Requirement: What lines of the data hold the string "Rizo"? Copy them all.

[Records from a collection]
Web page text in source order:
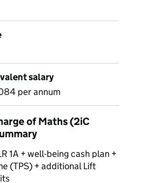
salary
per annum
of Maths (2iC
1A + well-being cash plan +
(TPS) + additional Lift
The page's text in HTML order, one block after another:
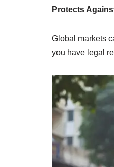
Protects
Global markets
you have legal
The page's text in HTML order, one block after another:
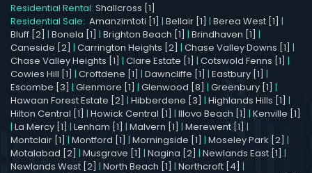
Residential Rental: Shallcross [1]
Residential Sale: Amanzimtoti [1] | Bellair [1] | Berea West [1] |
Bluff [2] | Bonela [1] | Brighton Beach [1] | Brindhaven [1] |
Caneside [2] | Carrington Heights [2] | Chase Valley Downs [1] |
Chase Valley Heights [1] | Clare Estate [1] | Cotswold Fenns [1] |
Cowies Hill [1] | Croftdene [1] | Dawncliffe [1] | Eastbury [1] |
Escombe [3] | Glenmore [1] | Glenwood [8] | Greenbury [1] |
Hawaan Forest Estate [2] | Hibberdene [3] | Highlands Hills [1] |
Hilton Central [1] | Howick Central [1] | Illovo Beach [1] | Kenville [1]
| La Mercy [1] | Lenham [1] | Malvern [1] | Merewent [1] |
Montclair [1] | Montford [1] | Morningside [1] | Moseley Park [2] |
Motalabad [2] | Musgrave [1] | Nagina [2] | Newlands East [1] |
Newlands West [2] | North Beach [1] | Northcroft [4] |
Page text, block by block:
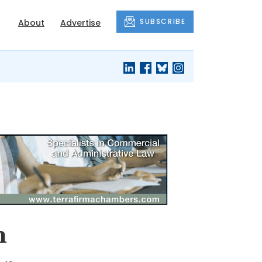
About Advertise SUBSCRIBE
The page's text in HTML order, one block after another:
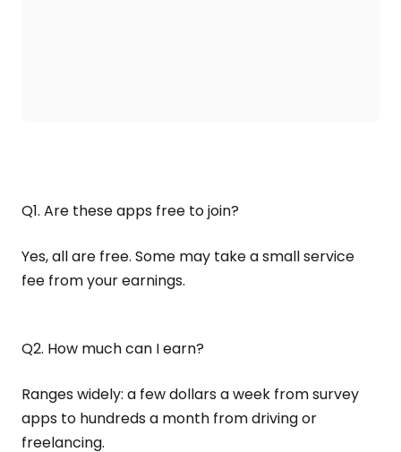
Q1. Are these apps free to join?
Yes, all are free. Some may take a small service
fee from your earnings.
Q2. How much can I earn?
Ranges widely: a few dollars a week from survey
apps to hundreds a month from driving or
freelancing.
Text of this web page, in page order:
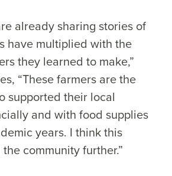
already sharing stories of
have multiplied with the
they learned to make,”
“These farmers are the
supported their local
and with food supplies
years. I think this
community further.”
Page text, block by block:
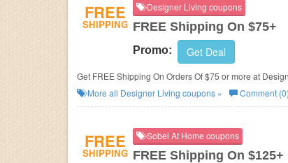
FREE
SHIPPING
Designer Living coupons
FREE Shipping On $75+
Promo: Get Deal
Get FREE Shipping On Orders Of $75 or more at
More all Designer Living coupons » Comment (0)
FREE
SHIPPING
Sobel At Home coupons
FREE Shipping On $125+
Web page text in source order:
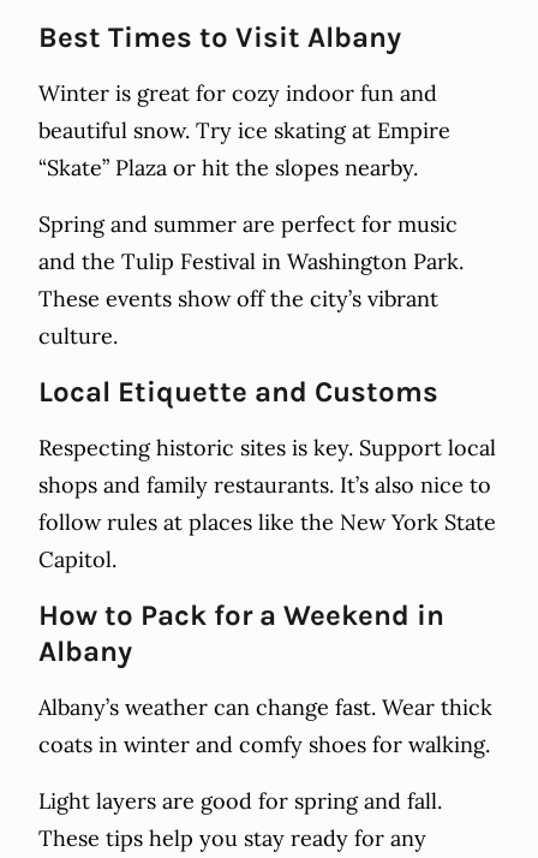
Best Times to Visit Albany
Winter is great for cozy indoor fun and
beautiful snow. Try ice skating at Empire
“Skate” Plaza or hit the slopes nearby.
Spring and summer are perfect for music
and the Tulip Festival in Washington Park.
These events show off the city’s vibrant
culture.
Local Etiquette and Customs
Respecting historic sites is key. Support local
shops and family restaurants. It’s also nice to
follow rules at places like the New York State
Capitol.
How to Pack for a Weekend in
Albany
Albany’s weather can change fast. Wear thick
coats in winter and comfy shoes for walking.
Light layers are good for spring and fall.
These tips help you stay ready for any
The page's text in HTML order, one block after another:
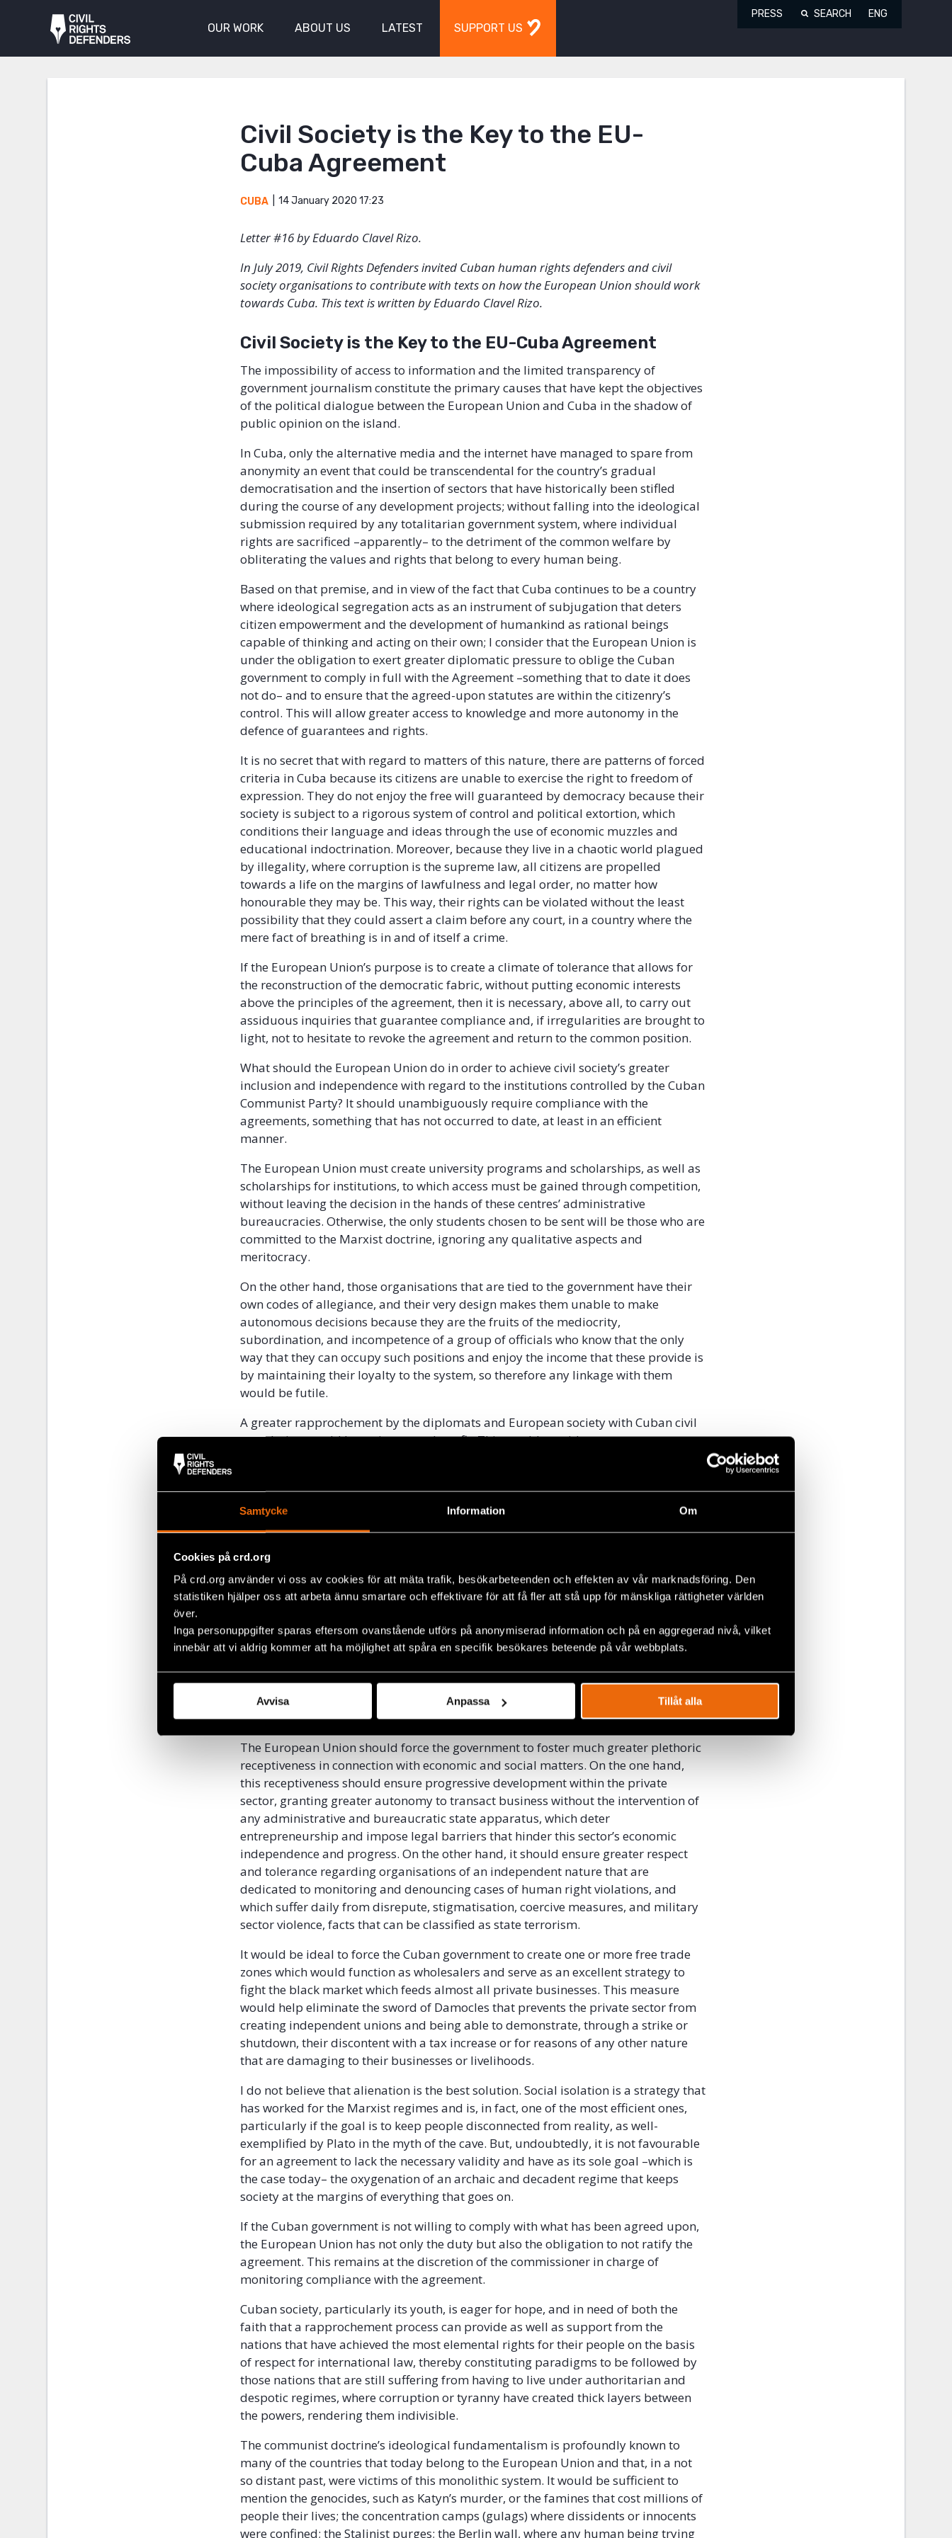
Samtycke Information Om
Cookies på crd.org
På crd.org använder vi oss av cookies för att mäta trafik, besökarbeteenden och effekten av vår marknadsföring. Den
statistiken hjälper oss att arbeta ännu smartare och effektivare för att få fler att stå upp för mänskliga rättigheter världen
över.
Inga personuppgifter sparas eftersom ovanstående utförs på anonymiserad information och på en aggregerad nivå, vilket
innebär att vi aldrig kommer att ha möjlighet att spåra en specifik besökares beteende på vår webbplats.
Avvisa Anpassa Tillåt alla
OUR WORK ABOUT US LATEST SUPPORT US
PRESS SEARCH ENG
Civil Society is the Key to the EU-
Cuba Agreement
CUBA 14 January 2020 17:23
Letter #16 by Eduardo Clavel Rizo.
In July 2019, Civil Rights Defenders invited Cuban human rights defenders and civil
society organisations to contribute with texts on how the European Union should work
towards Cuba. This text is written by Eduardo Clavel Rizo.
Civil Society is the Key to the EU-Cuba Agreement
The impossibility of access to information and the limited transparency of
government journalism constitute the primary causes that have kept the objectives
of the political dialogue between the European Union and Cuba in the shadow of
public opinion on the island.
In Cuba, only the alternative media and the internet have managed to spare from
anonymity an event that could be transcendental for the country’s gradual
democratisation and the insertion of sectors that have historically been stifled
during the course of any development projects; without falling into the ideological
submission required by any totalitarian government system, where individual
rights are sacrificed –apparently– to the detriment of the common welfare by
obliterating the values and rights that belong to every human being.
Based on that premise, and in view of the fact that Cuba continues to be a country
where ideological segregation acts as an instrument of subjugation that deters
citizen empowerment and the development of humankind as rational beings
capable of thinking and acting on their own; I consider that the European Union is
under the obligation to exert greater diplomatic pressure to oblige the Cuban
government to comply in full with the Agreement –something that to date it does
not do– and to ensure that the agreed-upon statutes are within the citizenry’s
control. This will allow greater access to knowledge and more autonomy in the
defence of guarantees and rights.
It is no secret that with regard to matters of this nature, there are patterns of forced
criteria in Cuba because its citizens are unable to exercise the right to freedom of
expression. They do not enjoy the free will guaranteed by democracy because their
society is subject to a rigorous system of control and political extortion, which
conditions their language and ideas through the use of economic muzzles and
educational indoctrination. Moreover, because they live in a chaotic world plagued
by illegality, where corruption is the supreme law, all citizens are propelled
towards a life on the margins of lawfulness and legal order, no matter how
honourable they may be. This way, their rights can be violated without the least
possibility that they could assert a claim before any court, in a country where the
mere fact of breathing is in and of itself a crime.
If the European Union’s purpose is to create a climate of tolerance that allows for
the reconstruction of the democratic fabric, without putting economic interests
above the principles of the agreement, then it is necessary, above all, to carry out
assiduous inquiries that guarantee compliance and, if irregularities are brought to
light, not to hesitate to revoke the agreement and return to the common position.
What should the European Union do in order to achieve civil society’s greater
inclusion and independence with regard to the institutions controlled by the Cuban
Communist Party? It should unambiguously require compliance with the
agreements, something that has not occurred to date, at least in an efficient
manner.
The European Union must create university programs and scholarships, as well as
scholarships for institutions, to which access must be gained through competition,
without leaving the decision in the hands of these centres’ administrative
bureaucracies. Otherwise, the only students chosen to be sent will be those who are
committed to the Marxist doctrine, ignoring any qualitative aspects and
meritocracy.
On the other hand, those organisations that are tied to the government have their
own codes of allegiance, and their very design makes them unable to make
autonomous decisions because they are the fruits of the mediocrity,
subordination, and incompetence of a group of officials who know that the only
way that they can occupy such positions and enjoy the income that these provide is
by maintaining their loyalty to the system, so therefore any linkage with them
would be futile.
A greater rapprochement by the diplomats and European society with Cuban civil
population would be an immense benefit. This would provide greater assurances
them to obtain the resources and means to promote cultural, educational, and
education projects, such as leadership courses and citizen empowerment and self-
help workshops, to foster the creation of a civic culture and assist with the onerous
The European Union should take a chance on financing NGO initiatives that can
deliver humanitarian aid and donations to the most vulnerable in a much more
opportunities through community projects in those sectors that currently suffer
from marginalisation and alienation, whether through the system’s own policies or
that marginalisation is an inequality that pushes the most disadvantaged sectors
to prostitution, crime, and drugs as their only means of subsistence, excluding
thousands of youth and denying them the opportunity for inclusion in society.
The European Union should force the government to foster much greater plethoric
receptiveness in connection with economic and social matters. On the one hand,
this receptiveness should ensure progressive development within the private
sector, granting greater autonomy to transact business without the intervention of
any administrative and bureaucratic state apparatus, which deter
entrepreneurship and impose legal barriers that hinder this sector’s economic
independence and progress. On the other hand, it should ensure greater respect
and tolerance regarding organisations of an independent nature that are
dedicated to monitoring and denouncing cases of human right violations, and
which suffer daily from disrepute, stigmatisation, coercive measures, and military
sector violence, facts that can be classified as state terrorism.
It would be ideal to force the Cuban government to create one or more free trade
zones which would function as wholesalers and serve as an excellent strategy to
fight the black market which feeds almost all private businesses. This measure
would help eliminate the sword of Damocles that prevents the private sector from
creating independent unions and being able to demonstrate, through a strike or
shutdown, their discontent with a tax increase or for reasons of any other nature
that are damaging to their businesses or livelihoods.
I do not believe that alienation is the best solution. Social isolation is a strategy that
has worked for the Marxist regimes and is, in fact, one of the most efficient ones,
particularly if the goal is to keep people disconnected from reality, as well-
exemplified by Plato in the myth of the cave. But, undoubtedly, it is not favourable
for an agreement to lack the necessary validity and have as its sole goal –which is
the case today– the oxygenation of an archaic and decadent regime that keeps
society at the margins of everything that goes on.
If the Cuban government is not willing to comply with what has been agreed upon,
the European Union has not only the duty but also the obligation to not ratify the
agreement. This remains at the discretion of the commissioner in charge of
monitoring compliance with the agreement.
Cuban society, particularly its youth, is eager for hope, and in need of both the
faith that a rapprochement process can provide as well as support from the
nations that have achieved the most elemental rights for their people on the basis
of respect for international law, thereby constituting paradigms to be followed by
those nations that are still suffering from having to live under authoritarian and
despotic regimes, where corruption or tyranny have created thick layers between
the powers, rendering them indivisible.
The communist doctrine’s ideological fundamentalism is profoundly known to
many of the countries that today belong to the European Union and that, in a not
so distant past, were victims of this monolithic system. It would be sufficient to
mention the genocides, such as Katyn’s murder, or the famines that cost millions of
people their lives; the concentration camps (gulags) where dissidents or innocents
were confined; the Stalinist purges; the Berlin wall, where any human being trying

Output for this task:
Letter #16 by Eduardo Clavel Rizo.
towards Cuba. This text is written by Eduardo Clavel Rizo.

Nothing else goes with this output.